The Rowdies Cup is a traveling trophy awarded to the winner of the annual college soccer derby between the University of South Florida Bulls and the University of Tampa Spartans, two NCAA men's programs based in the city of Tampa, Florida. The rivalry was known as the Mayor's Cup from 1979 to 2005.

History
The rivalry was first contested on November 5, 1972. USF won the match, 9–2. That meeting happens to have the greatest margin of victory in the series among games played during the regular season.

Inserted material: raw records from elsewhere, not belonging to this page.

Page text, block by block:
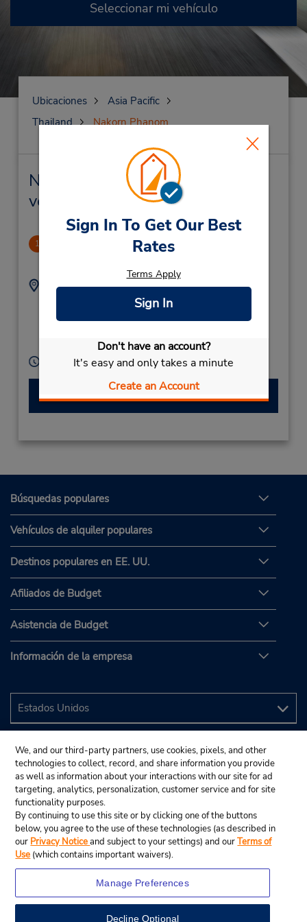
Sign In To Get Our Best
Rates
Terms Apply
Sign In
Don't have an account?
It's easy and only takes a minute
Create an Account
Seleccionar mi vehículo
Ubicaciones
Asia Pacific
Thailand
Nakorn Phanom
Nakorn Phanom Alquiler de
vehículos y oficinas cercanas
1 CLOSED 2022-09-07
Dirección:
Savannakhet, Laos
Teléfono:
Horario de servicio:
Hacer una reservación
Búsquedas populares
Vehículos de alquiler populares
Destinos populares en EE. UU.
Afiliados de Budget
Asistencia de Budget
Información de la empresa
We, and our third-party partners, use cookies, pixels, and other
technologies to collect, record, and share information you provide
as well as information about your interactions with our site for ad
targeting, analytics, personalization, customer service and for site
functionality purposes.
By continuing to use this site or by clicking one of the buttons
below, you agree to the use of these technologies (as described in
our Privacy Noticeand subject to your settings) and ourTerms of
Use (which contains important waivers).
Manage Preferences
Decline Optional
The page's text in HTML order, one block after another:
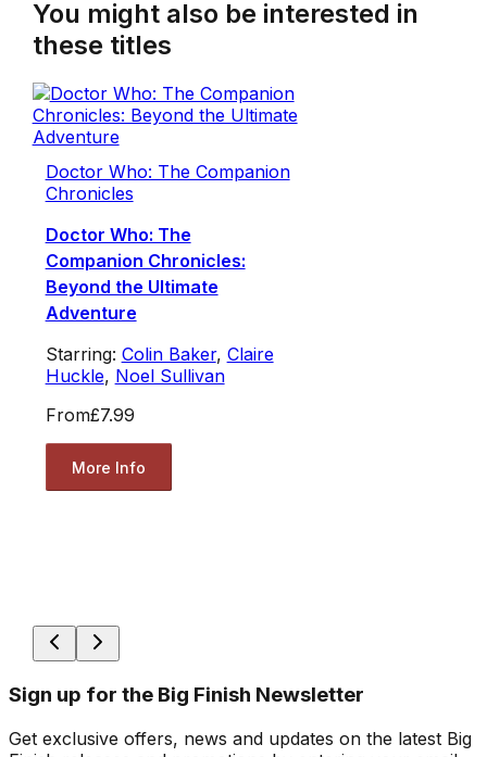
You might also be interested in
these titles
Doctor Who: The Companion
Chronicles
Doctor Who: The
Companion Chronicles:
Beyond the Ultimate
Adventure
Starring: Colin Baker, Claire
Huckle, Noel Sullivan
From£7.99
More Info
Sign up for the Big Finish Newsletter
Get exclusive offers, news and updates on the latest Big
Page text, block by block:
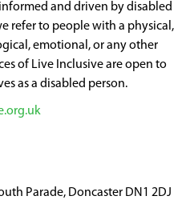
and driven by disabled
refer to people with a physical,
emotional, or any other
of Live Inclusive are open to
as a disabled person.
Parade, Doncaster DN1 2DJ
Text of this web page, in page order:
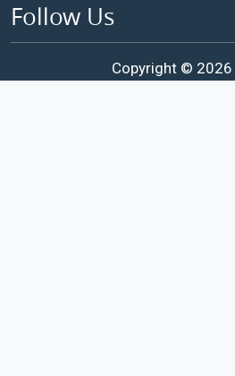
Follow Us
Copyright © 2026
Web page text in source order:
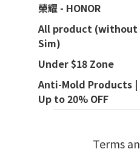
榮耀 - HONOR
All product (without
Sim)
Under $18 Zone
Anti-Mold Products |
Up to 20% OFF
Terms
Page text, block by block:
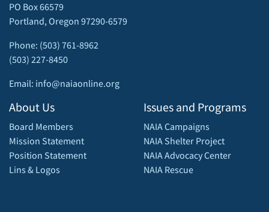
PO Box 66579
Portland, Oregon 97290-6579
Phone: (503) 761-8962
(503) 227-8450
Email: info@naiaonline.org
About Us
Board Members
Mission Statement
Position Statement
Lins & Logos
Issues and Programs
NAIA Campaigns
NAIA Shelter Project
NAIA Advocacy Center
NAIA Rescue
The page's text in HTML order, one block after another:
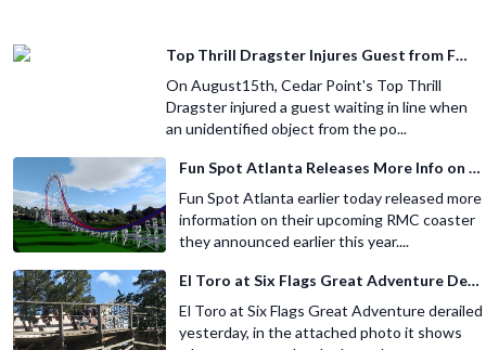
Top Thrill Dragster Injures Guest from Fallen Object
On August15th, Cedar Point's Top Thrill
Dragster injured a guest waiting in line when
an unidentified object from the po...
Fun Spot Atlanta Releases More Info on Their RMC Coaster
Fun Spot Atlanta earlier today released more
information on their upcoming RMC coaster
they announced earlier this year....
El Toro at Six Flags Great Adventure Derails
El Toro at Six Flags Great Adventure derailed
yesterday, in the attached photo it shows
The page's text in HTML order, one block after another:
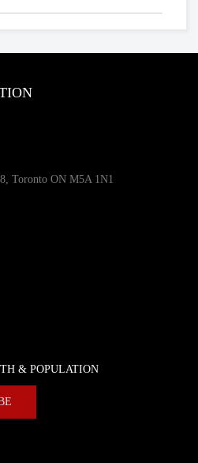
Toronto ON M5A 1N1
& POPULATION
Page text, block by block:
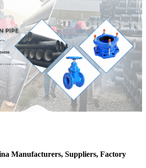
Manufacturers, Suppliers, Factory
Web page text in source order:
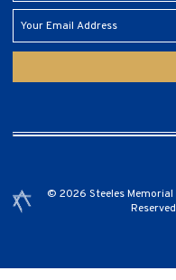
© 2026 Steeles Memorial
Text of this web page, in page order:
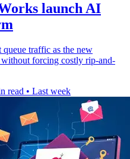
launch AI
queue traffic as the new
forcing costly rip-and-
read • Last week
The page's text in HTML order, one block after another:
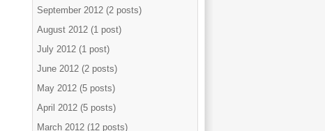
September 2012 (2 posts)
August 2012 (1 post)
July 2012 (1 post)
June 2012 (2 posts)
May 2012 (5 posts)
April 2012 (5 posts)
March 2012 (12 posts)
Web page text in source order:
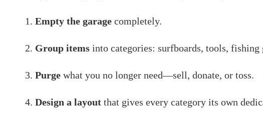
Empty the garage completely.
Group items into categories: surfboards, tools, fishing
Purge what you no longer need—sell, donate, or toss.
Design a layout that gives every category its own
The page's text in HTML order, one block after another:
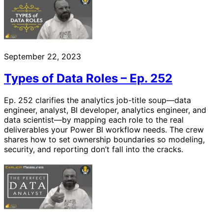
September 22, 2023
Types of Data Roles – Ep. 252
Ep. 252 clarifies the analytics job-title soup—data
engineer, analyst, BI developer, analytics engineer, and
data scientist—by mapping each role to the real
deliverables your Power BI workflow needs. The crew
shares how to set ownership boundaries so modeling,
security, and reporting don’t fall into the cracks.
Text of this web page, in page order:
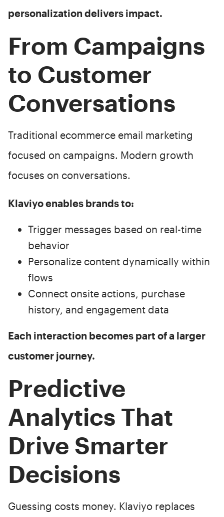
personalization delivers impact.
From Campaigns
to Customer
Conversations
Traditional ecommerce email marketing
focused on campaigns. Modern growth
focuses on conversations.
Klaviyo enables brands to:
Trigger messages based on real-time
behavior
Personalize content dynamically within
flows
Connect onsite actions, purchase
history, and engagement data
Each interaction becomes part of a larger
customer journey.
Predictive
Analytics That
Drive Smarter
Decisions
Guessing costs money. Klaviyo replaces

The following year in a preseason exhibition, USF, who had been in training for over three weeks, overwhelmed the out-of-shape Spartans in the September heat by a count of 21–0. UT would finally taste victory for the first time four years later in a 1977 preseason match, by the score of 3–2.

USF has been a Division I program for all but the first meeting between the two schools, while UT has competed at the Division II level for their entire history. In the early years from 1972 to 1997 all but three of the twenty-two meetings were played during the two schools' regular season, but since the rivalry's renewal in 2005 all of the matches have been part of their preseason exhibition schedules. As of the 2022 edition, USF holds a 25–11–3 edge in the all-time series.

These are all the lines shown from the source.